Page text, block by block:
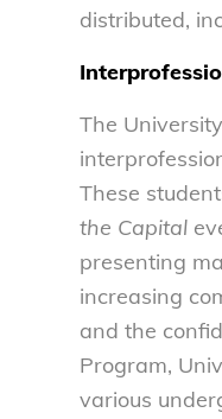
distributed,
The
These
the Capital
presenting
increasing
and the
Program,
various
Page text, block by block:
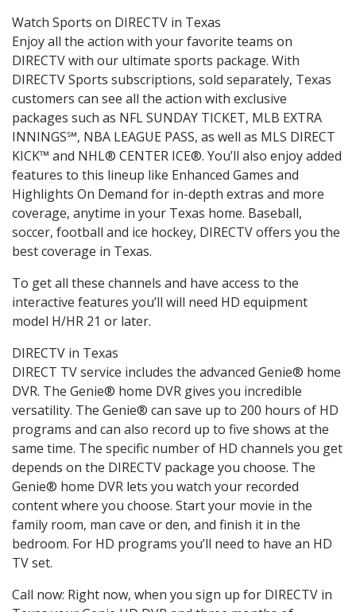
Watch Sports on DIRECTV in Texas
Enjoy all the action with your favorite teams on
DIRECTV with our ultimate sports package. With
DIRECTV Sports subscriptions, sold separately, Texas
customers can see all the action with exclusive
packages such as NFL SUNDAY TICKET, MLB EXTRA
INNINGS℠, NBA LEAGUE PASS, as well as MLS DIRECT
KICK™ and NHL® CENTER ICE®. You’ll also enjoy added
features to this lineup like Enhanced Games and
Highlights On Demand for in-depth extras and more
coverage, anytime in your Texas home. Baseball,
soccer, football and ice hockey, DIRECTV offers you the
best coverage in Texas.
To get all these channels and have access to the
interactive features you’ll will need HD equipment
model H/HR 21 or later.
DIRECTV in Texas
DIRECT TV service includes the advanced Genie® home
DVR. The Genie® home DVR gives you incredible
versatility. The Genie® can save up to 200 hours of HD
programs and can also record up to five shows at the
same time. The specific number of HD channels you get
depends on the DIRECTV package you choose. The
Genie® home DVR lets you watch your recorded
content where you choose. Start your movie in the
family room, man cave or den, and finish it in the
bedroom. For HD programs you’ll need to have an HD
TV set.
Call now: Right now, when you sign up for DIRECTV in
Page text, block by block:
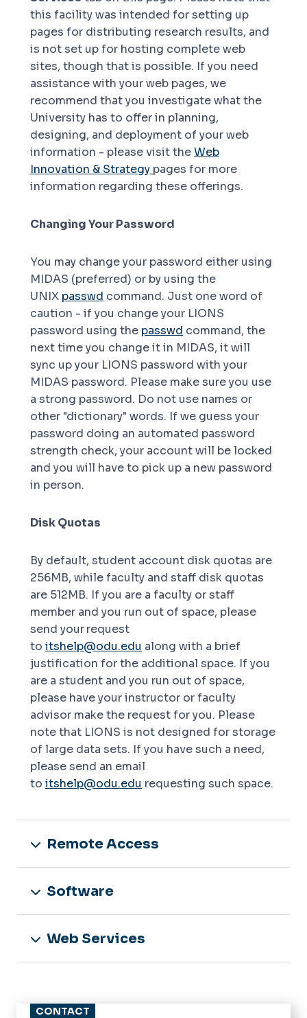
this facility was intended for setting up
pages for distributing research results, and
is not set up for hosting complete web
sites, though that is possible. If you need
assistance with your web pages, we
recommend that you investigate what the
University has to offer in planning,
designing, and deployment of your web
information - please visit theWeb
Innovation & Strategy pages for more
information regarding these offerings.
Changing Your Password
You may change your password either using
MIDAS (preferred) or by using the
UNIX passwd command. Just one word of
caution - if you change your LIONS
password using the passwd command, the
next time you change it in MIDAS, it will
sync up your LIONS password with your
MIDAS password. Please make sure you use
a strong password. Do not use names or
other "dictionary" words. If we guess your
password doing an automated password
strength check, your account will be locked
and you will have to pick up a new password
in person.
Disk Quotas
By default, student account disk quotas are
256MB, while faculty and staff disk quotas
are 512MB. If you are a faculty or staff
member and you run out of space, please
send yourrequest
to itshelp@odu.edu along with a brief
justification for the additional space. If you
are a student and you run out of space,
please have your instructor or faculty
advisor make the request for you. Please
note that LIONS is not designed for storage
of large data sets. If you have such a need,
please send an email
to itshelp@odu.edu requesting such space.
Remote Access
Software
Web Services
CONTACT
□ □ □ □
▸ YOUR OBJECTIVE
Taking the listing above as the source, transcribe only the lines starting at the line with "coverage, anytime in" and going through the line with "DIRECT TV service", unaltered and with both ends included.

▸ ANSWER SECTION
coverage, anytime in your Texas home. Baseball,
soccer, football and ice hockey, DIRECTV offers you the
best coverage in Texas.
To get all these channels and have access to the
interactive features you’ll will need HD equipment
model H/HR 21 or later.
DIRECTV in Texas
DIRECT TV service includes the advanced Genie® home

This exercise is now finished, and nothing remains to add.